Reproduce verbatim the lines of the material below, starting at the line with "landlord in Chapel" and ending at the line with "Hill that can help you", both inclusive; skip the rest.

<<<<

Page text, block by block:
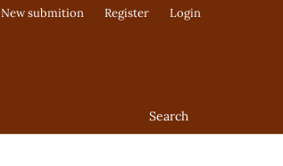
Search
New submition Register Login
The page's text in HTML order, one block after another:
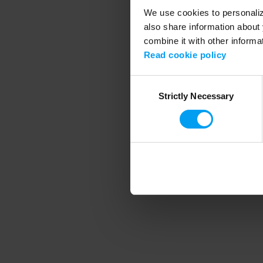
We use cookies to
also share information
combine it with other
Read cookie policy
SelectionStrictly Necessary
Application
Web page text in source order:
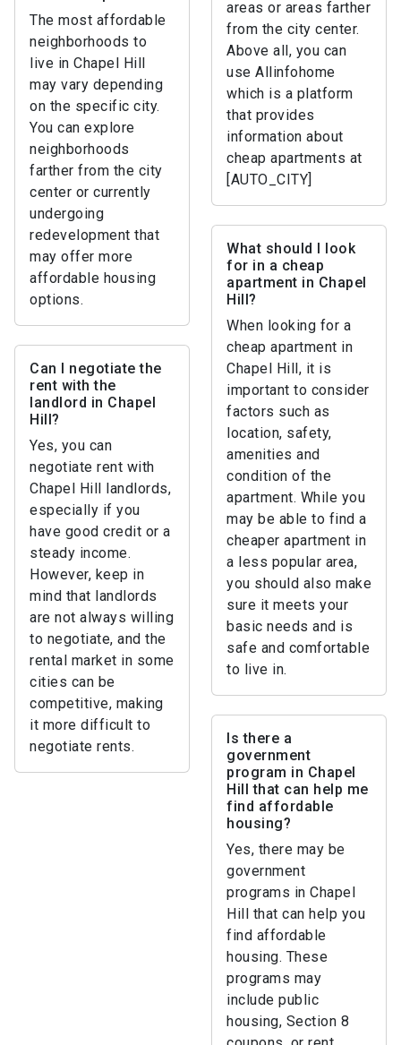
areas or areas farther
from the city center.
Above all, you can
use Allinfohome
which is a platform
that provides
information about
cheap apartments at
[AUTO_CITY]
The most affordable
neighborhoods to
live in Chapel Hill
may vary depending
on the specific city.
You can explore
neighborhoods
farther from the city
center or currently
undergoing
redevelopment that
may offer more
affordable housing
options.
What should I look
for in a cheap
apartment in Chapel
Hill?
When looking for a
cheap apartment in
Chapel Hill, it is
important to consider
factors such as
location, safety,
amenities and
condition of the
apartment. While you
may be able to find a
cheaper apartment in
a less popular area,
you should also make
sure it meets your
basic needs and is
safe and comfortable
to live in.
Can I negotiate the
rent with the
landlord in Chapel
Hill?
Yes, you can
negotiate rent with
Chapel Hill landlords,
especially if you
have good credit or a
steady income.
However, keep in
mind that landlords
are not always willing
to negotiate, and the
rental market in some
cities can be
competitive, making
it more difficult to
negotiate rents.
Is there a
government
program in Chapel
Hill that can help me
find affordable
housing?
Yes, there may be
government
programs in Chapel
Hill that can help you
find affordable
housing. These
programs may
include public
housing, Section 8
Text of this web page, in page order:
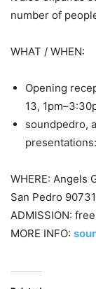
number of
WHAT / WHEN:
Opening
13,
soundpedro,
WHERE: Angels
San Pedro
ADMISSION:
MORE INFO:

>>>>
<<<<

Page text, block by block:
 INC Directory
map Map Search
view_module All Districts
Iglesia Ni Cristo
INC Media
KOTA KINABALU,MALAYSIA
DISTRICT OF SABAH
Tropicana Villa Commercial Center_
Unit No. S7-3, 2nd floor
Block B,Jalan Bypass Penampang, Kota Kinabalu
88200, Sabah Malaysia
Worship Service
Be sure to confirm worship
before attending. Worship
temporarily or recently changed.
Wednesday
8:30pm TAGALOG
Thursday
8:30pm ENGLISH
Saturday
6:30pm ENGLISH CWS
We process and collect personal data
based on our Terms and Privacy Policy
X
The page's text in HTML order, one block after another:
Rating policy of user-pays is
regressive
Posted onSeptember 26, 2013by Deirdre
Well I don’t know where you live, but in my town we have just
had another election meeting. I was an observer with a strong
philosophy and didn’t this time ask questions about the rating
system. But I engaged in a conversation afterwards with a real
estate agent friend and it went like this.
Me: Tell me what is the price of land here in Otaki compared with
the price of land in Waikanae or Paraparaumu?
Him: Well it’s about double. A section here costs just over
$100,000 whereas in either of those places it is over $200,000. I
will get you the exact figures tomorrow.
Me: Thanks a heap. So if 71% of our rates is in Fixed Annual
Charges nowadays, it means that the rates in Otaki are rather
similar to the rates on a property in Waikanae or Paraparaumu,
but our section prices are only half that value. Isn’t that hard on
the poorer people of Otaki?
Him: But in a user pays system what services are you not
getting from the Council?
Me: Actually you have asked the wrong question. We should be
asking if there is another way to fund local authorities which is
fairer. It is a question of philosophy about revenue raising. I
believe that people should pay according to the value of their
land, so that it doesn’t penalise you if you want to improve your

>>>>

# [REPLY TO THE TASK]
landlord in Chapel
Hill?
Yes, you can
negotiate rent with
Chapel Hill landlords,
especially if you
have good credit or a
steady income.
However, keep in
mind that landlords
are not always willing
to negotiate, and the
rental market in some
cities can be
competitive, making
it more difficult to
negotiate rents.
Is there a
government
program in Chapel
Hill that can help me
find affordable
housing?
Yes, there may be
government
programs in Chapel
Hill that can help you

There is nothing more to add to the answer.